__Task to carry out__
Note how many lines of the data below hold the word "twelve", then give that number with no other text.
──────── Given information ────────
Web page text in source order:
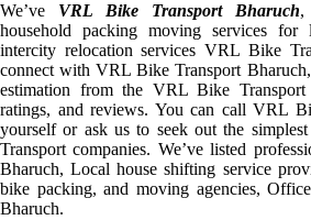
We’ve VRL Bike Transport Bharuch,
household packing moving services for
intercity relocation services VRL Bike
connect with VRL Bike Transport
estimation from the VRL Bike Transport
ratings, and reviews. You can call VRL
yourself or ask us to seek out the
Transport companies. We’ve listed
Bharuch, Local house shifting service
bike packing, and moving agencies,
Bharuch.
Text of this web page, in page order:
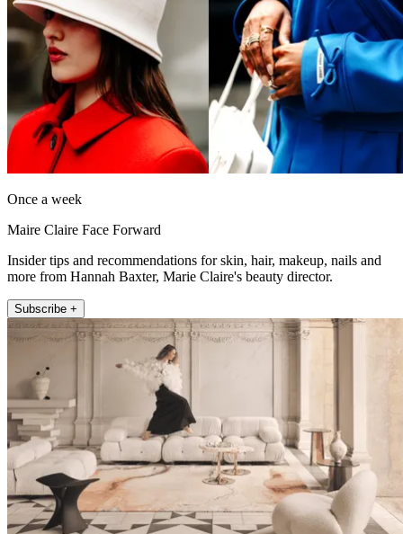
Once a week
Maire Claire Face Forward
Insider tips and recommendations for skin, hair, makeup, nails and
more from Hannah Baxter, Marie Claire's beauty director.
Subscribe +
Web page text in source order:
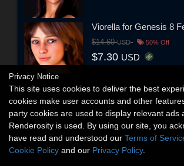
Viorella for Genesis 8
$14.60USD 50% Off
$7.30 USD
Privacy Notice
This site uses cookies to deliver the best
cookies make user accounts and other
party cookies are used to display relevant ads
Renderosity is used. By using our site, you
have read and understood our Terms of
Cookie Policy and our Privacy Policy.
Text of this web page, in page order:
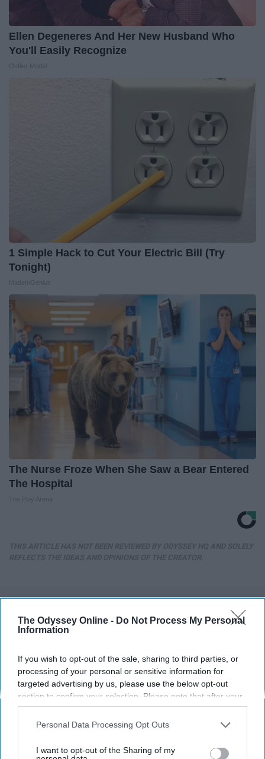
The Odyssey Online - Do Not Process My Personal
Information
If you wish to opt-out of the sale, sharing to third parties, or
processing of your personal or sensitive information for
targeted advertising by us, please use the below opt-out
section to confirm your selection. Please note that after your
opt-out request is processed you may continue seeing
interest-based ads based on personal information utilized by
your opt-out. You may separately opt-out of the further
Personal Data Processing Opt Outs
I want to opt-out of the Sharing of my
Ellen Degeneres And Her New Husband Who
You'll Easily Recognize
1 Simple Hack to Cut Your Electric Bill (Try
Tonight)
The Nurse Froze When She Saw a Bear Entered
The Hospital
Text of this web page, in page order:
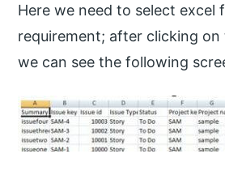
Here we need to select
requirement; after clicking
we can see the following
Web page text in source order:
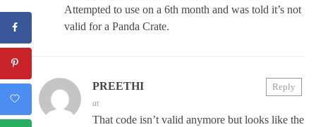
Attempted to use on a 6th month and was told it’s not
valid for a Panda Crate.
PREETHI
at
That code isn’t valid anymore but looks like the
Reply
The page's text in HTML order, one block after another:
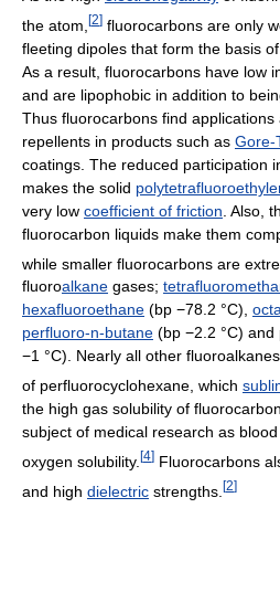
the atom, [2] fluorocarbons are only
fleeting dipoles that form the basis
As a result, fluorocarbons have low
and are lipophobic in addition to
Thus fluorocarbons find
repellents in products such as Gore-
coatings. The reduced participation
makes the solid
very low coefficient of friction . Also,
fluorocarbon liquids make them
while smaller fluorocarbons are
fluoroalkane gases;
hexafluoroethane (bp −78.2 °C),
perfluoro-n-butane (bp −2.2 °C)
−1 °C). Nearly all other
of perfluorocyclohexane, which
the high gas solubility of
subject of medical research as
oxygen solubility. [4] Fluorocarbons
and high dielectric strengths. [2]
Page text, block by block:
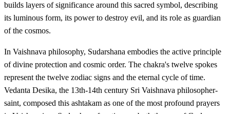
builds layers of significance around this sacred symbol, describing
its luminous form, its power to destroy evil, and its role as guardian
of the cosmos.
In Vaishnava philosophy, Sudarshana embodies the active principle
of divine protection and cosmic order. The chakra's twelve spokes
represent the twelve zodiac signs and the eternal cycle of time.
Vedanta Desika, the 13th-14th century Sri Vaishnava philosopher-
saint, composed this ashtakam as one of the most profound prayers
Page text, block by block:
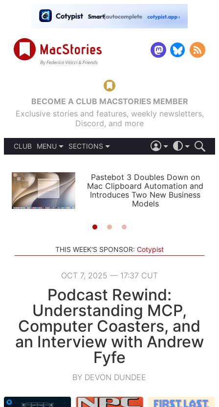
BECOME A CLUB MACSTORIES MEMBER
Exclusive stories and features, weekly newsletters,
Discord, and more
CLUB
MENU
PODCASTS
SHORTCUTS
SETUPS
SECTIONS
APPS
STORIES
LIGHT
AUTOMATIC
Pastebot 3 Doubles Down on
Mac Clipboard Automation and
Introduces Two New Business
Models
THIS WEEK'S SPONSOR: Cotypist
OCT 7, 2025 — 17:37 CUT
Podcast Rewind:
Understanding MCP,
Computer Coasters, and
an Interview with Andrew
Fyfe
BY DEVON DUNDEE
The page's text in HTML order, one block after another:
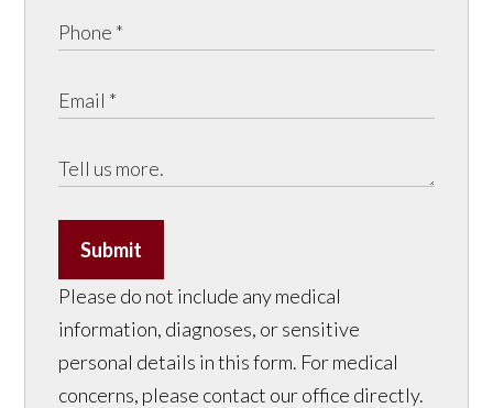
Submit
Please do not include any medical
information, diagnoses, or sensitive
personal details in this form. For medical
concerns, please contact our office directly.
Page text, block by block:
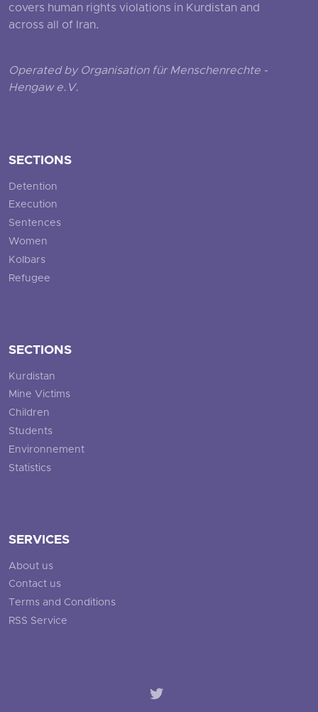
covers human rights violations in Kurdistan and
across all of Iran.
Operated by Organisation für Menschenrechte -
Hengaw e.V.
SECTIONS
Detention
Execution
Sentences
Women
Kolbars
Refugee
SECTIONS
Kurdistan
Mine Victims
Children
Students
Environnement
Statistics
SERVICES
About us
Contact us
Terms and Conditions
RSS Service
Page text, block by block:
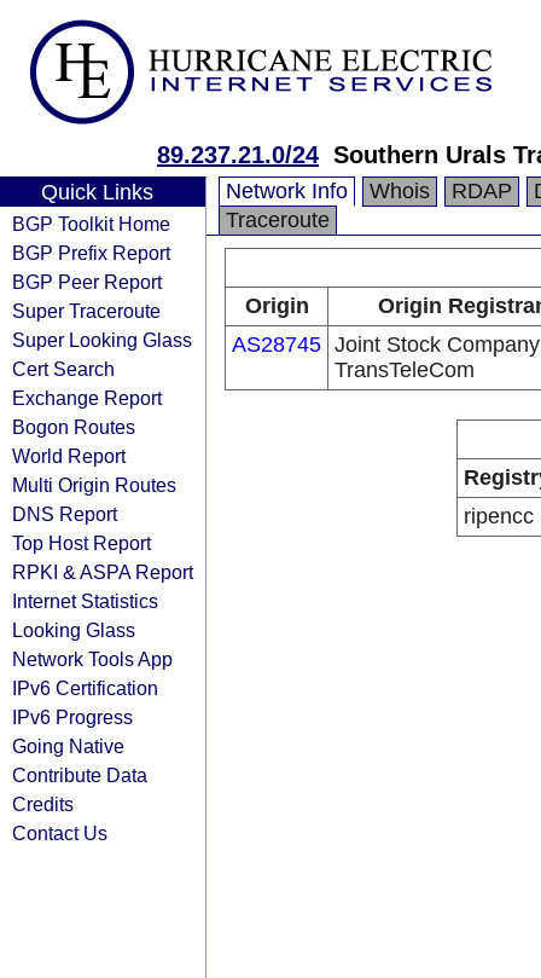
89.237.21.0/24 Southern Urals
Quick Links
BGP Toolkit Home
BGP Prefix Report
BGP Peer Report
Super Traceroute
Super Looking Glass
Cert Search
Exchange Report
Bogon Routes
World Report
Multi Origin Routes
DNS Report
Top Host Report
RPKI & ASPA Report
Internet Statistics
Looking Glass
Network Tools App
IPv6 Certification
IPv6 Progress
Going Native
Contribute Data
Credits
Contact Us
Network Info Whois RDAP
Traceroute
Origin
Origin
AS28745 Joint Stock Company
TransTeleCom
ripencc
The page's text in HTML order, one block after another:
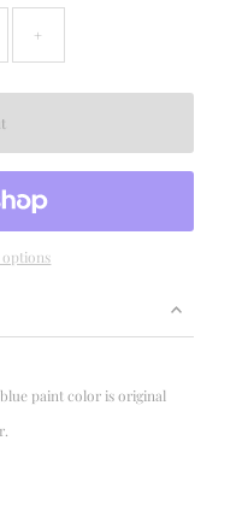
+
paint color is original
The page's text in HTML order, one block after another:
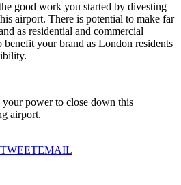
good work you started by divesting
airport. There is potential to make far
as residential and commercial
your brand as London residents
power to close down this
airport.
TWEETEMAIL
────────
──────── Given information ────────
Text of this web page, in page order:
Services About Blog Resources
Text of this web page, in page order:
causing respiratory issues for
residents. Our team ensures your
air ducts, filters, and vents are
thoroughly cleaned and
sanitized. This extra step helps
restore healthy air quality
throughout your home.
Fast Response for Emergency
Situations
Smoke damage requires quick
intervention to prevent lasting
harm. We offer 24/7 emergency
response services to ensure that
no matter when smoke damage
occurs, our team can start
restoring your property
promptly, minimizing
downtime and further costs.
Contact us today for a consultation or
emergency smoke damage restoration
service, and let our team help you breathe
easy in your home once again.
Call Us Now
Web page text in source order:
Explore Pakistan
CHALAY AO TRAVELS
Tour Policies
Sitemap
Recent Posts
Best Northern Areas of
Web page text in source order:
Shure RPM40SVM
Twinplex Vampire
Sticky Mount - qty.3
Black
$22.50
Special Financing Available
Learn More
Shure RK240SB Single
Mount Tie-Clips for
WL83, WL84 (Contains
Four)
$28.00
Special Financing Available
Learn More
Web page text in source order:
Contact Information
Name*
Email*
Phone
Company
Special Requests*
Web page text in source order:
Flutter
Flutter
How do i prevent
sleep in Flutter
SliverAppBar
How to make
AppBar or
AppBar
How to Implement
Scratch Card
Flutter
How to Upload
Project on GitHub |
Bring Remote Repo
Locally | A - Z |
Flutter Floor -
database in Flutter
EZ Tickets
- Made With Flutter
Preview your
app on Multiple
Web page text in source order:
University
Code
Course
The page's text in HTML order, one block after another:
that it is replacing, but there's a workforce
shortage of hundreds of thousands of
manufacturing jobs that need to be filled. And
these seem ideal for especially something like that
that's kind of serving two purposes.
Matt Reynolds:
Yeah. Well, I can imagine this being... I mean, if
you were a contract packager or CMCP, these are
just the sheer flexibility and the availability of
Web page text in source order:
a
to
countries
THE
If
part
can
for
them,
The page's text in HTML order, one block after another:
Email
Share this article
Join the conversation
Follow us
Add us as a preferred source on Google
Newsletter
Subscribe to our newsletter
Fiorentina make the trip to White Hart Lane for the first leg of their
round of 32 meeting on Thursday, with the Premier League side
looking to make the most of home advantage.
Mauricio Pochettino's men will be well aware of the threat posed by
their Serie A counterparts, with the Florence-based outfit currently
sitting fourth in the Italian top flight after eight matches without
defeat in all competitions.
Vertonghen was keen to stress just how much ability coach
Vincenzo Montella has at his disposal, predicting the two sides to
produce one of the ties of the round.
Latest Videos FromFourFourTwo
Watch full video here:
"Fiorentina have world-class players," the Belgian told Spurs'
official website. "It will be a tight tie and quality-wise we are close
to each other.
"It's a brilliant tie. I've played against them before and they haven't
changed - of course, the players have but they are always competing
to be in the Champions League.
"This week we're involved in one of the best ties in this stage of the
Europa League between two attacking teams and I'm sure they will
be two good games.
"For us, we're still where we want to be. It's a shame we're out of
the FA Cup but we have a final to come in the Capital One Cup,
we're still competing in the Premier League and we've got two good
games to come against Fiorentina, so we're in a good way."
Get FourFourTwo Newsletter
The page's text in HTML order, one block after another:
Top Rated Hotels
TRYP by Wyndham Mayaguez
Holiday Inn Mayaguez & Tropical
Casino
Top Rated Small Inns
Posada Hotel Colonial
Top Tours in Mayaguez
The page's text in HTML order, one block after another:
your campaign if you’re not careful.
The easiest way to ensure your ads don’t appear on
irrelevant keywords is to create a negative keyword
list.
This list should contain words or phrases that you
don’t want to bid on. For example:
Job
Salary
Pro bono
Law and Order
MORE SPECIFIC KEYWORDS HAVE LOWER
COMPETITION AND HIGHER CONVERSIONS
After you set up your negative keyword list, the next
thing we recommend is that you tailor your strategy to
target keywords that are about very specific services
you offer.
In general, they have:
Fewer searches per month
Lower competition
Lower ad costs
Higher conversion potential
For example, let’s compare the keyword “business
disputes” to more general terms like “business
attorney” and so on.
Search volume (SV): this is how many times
────────
__Exercise result__
2